The European Parliament has approved the European Union's free trade deal with Canada. 17 Feb 2017

The deal could apply from as early as April 2017, the Parliament said.

CETA will remove tariffs on many goods and services traded between Canada and the EU and will allow mutual recognition of certification for a range of products, the Parliament said.

Artis Pabriks, rapporteur for the agreement said: "By adopting CETA, we chose openness and growth and high standards over protectionism and stagnation. Canada is a country with whom we share common values and an ally we can rely on. Together we can build bridges, instead of a wall, for the prosperity of our citizens. CETA will be a lighthouse for future trade deals all over the world."
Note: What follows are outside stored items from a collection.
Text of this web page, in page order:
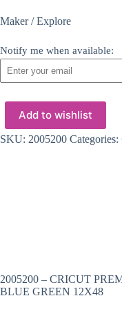
Maker / Explore
Notify me when available:
Add to wishlist
SKU: 2005200 Categories:
2005200 – CRICUT
BLUE GREEN 12X48
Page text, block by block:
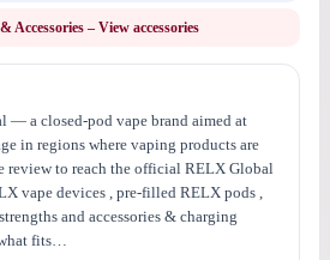
Accessories – View accessories
— a closed-pod vape brand aimed at
in regions where vaping products are
review to reach the official RELX Global
vape devices , pre-filled RELX pods ,
and accessories & charging
fits…
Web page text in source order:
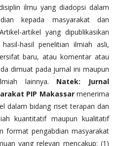
ilmu yang diadopsi dalam
kepada masyarakat dan
artikel yang dipublikasikan
hasil penelitian ilmiah asli,
baru, atau komentar atau
dimuat pada jurnal ini maupun
lainnya. Natek: Jurnal
PIP Makassarmenerima
dalam bidang riset terapan dan
kuantitatif maupun kualitatif
format pengabdian masyarakat
yang relevan mencakup: (1)
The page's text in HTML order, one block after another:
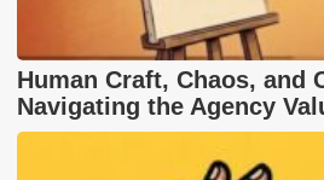
Human Craft, Chaos, and
Navigating the Agency
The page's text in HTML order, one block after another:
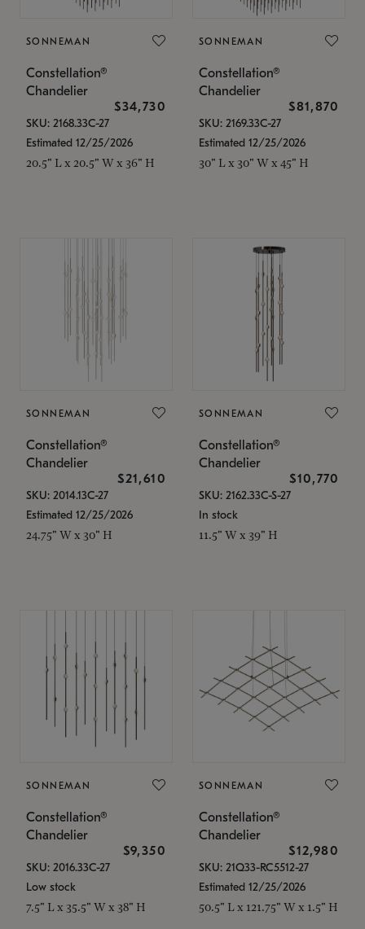
SONNEMAN
Constellation®
Chandelier
$34,730
SKU: 2168.33C-27
Estimated 12/25/2026
20.5" L x 20.5" W x 36" H
SONNEMAN
Constellation®
Chandelier
$81,870
SKU: 2169.33C-27
Estimated 12/25/2026
30" L x 30" W x 45" H
SONNEMAN
Constellation®
Chandelier
$21,610
SKU: 2014.13C-27
Estimated 12/25/2026
24.75" W x 30" H
SONNEMAN
Constellation®
Chandelier
$10,770
SKU: 2162.33C-S-27
In stock
11.5" W x 39" H
SONNEMAN
Constellation®
Chandelier
$9,350
SKU: 2016.33C-27
Low stock
7.5" L x 35.5" W x 38" H
SONNEMAN
Constellation®
Chandelier
$12,980
SKU: 21Q33-RC5512-27
Estimated 12/25/2026
50.5" L x 121.75" W x 1.5" H
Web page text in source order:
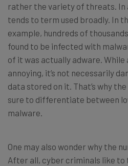
rather the variety of threats.
tends to term used broadly. In
example, hundreds of
found to be infected with
of it was actually adware.
annoying, it’s not necessarily
data stored on it. That’s why
sure to differentiate between
malware.
One may also wonder why the
After all, cyber criminals like
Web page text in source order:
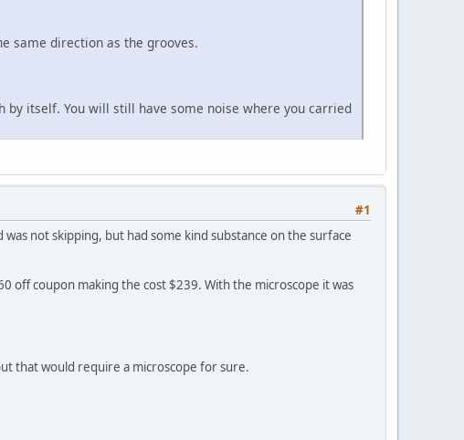
same direction as the grooves.
itself. You will still have some noise where you carried
#1
not skipping, but had some kind substance on the surface
off coupon making the cost $239. With the microscope it was
that would require a microscope for sure.
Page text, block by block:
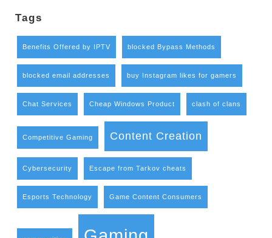
Tags
Benefits Offered by IPTV blocked Bypass Methods
blocked email addresses buy Instagram likes for gamers
Chat Services Cheap Windows Product clash of clans
Competitive Gaming Content Creation
Cybersecurity Escape from Tarkov cheats
Esports Technology Game Content Consumers
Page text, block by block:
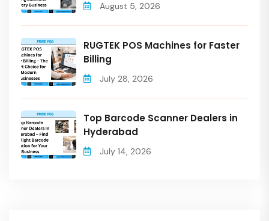
August 5, 2026
RUGTEK POS Machines for Faster
Billing
July 28, 2026
Top Barcode Scanner Dealers in
Hyderabad
July 14, 2026

The EU has secured protection for over 140 European geographical indications for food and drinks sold on the Canadian market.

In response to concerns that the deal gives too much power to multinational companies, the EU and Canada "recognise in both the preamble to the deal and an attached joint declaration that its provisions apply without prejudice to the domestic right to regulate", the Parliament said.

The deal does not remove tariff barriers in public services, audiovisual and transport services and some agricultural products, it said.

The Parliament voted by 408-254 votes to support the Comprehensive Economic and Trade Agreement (CETA) deal, with 33 abstentions.

The European Commission welcomed the Parliament's support of the deal, and said that it will save EU businesses over €500 million a year currently paid in tariffs on goods that are exported to Canada.

"The agreement will overwhelmingly benefit smaller companies who can least afford the cost of red tape. Small businesses will save time and money, for example by avoiding duplicative testing requirements, lengthy customs procedures and costly legal fees," it said.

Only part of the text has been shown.